**What you should do**
Exact copies of all the lines below are required, with the pictures omitted.

----

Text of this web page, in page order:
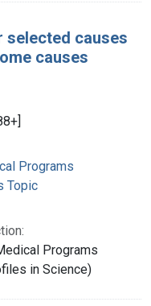
selected causes
causes
Programs
Topic
Programs
in Science)
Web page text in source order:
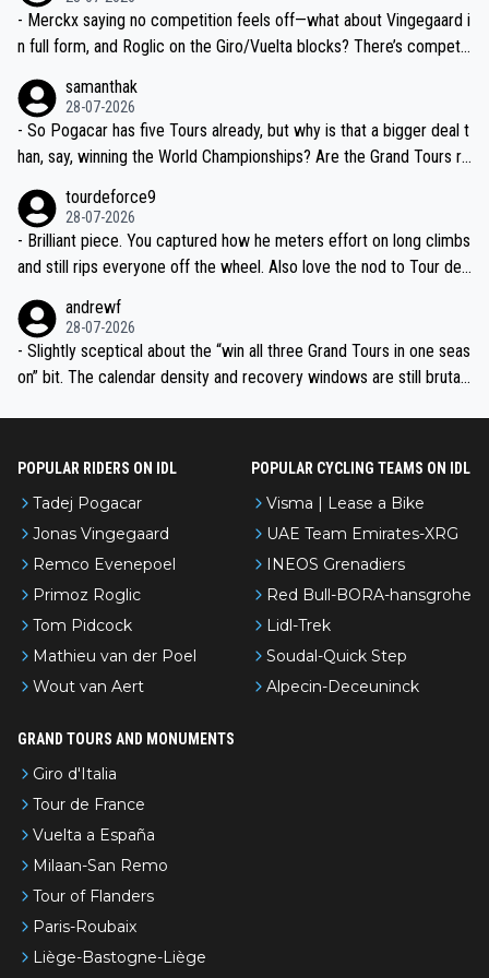
- Merckx saying no competition feels off—what about Vingegaard i
n full form, and Roglic on the Giro/Vuelta blocks? There’s competit
the most versatile since Indurain.
samanthak
28-07-2026
- So Pogacar has five Tours already, but why is that a bigger deal t
han, say, winning the World Championships? Are the Grand Tours ra
tourdeforce9
28-07-2026
- Brilliant piece. You captured how he meters effort on long climbs
and still rips everyone off the wheel. Also love the nod to Tour de
andrewf
28-07-2026
- Slightly sceptical about the “win all three Grand Tours in one seas
on” bit. The calendar density and recovery windows are still brutal,
POPULAR RIDERS ON IDL
Tadej Pogacar
Jonas Vingegaard
Remco Evenepoel
Primoz Roglic
Tom Pidcock
Mathieu van der Poel
Wout van Aert
POPULAR CYCLING TEAMS ON IDL
Visma | Lease a Bike
UAE Team Emirates-XRG
INEOS Grenadiers
Red Bull-BORA-hansgrohe
Lidl-Trek
Soudal-Quick Step
Alpecin-Deceuninck
GRAND TOURS AND MONUMENTS
Giro d'Italia
Tour de France
Vuelta a España
Milaan-San Remo
Tour of Flanders
Paris-Roubaix
Liège-Bastogne-Liège
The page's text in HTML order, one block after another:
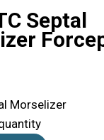
Septal
Morselizer
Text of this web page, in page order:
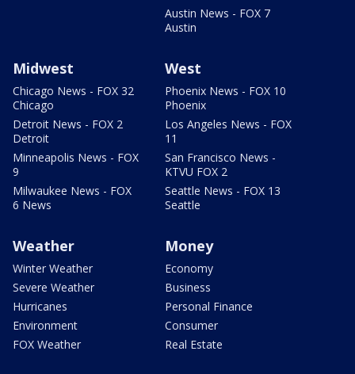
Austin News - FOX 7
Austin
Midwest
Chicago News - FOX 32
Chicago
Detroit News - FOX 2
Detroit
Minneapolis News - FOX
9
Milwaukee News - FOX
6 News
West
Phoenix News - FOX 10
Phoenix
Los Angeles News - FOX
11
San Francisco News -
KTVU FOX 2
Seattle News - FOX 13
Seattle
Weather
Winter Weather
Severe Weather
Hurricanes
Environment
FOX Weather
Money
Economy
Business
Personal Finance
Consumer
Real Estate
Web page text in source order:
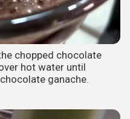
chopped chocolate
hot water until
ganache.
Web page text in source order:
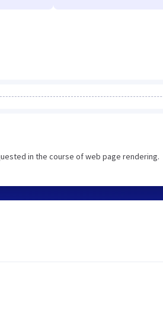
in the course of web page rendering.
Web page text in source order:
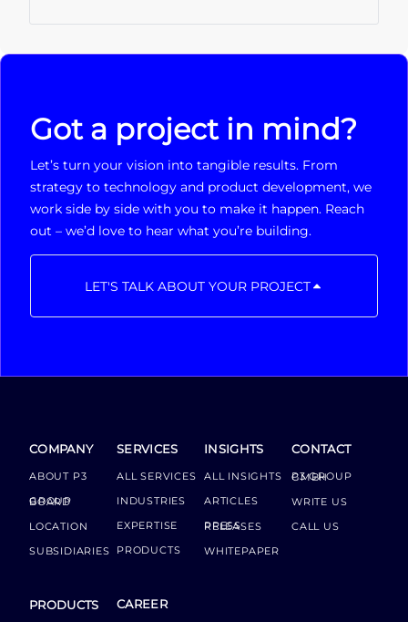
Got a project in mind?
Let’s turn your vision into tangible results. From
strategy to technology and product development, we
work side by side with you to make it happen. Reach
out – we’d love to hear what you’re building.
LET'S TALK ABOUT YOUR PROJECT
COMPANY
ABOUT P3
GROUP BOARD
LOCATION
SUBSIDIARIES
PRODUCTS
SERVICES
ALL SERVICES
INDUSTRIES
EXPERTISE
PRODUCTS
CAREER
INSIGHTS
ALL INSIGHTS
ARTICLES
PRESS RELEASES
WHITEPAPER
CONTACT
P3 GROUP GMBH
WRITE US
CALL US
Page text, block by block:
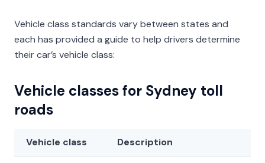
Vehicle class standards vary between states and
each has provided a guide to help drivers determine
their car’s vehicle class:
Vehicle classes for Sydney toll
roads
Vehicle class Description
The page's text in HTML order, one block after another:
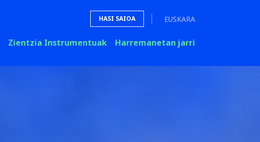
HASI SAIOA EUSKARA
Zientzia Instrumentuak Harremanetan jarri

----

**Exercise result**
Text of this web page, in page order:
selected causes
causes
Programs
Topic
Programs
in Science)
Web page text in source order:
- Merckx saying no competition feels off—what about Vingegaard i
n full form, and Roglic on the Giro/Vuelta blocks? There’s competit
the most versatile since Indurain.
samanthak
28-07-2026
- So Pogacar has five Tours already, but why is that a bigger deal t
han, say, winning the World Championships? Are the Grand Tours ra
tourdeforce9
28-07-2026
- Brilliant piece. You captured how he meters effort on long climbs
and still rips everyone off the wheel. Also love the nod to Tour de
andrewf
28-07-2026
- Slightly sceptical about the “win all three Grand Tours in one seas
on” bit. The calendar density and recovery windows are still brutal,
POPULAR RIDERS ON IDL
Tadej Pogacar
Jonas Vingegaard
Remco Evenepoel
Primoz Roglic
Tom Pidcock
Mathieu van der Poel
Wout van Aert
POPULAR CYCLING TEAMS ON IDL
Visma | Lease a Bike
UAE Team Emirates-XRG
INEOS Grenadiers
Red Bull-BORA-hansgrohe
Lidl-Trek
Soudal-Quick Step
Alpecin-Deceuninck
GRAND TOURS AND MONUMENTS
Giro d'Italia
Tour de France
Vuelta a España
Milaan-San Remo
Tour of Flanders
Paris-Roubaix
Liège-Bastogne-Liège
The page's text in HTML order, one block after another:
Septal
Morselizer
Text of this web page, in page order:
Austin News - FOX 7
Austin
Midwest
Chicago News - FOX 32
Chicago
Detroit News - FOX 2
Detroit
Minneapolis News - FOX
9
Milwaukee News - FOX
6 News
West
Phoenix News - FOX 10
Phoenix
Los Angeles News - FOX
11
San Francisco News -
KTVU FOX 2
Seattle News - FOX 13
Seattle
Weather
Winter Weather
Severe Weather
Hurricanes
Environment
FOX Weather
Money
Economy
Business
Personal Finance
Consumer
Real Estate
Web page text in source order:
chopped chocolate
hot water until
ganache.
Web page text in source order:
in the course of web page rendering.
Web page text in source order:
Got a project in mind?
Let’s turn your vision into tangible results. From
strategy to technology and product development, we
work side by side with you to make it happen. Reach
out – we’d love to hear what you’re building.
LET'S TALK ABOUT YOUR PROJECT
COMPANY
ABOUT P3
GROUP BOARD
LOCATION
SUBSIDIARIES
PRODUCTS
SERVICES
ALL SERVICES
INDUSTRIES
EXPERTISE
PRODUCTS
CAREER
INSIGHTS
ALL INSIGHTS
ARTICLES
PRESS RELEASES
WHITEPAPER
CONTACT
P3 GROUP GMBH
WRITE US
CALL US
Page text, block by block:
Vehicle class standards vary between states and
each has provided a guide to help drivers determine
their car’s vehicle class:
Vehicle classes for Sydney toll
roads
Vehicle class Description
The page's text in HTML order, one block after another:
HASI SAIOA EUSKARA
Zientzia Instrumentuak Harremanetan jarri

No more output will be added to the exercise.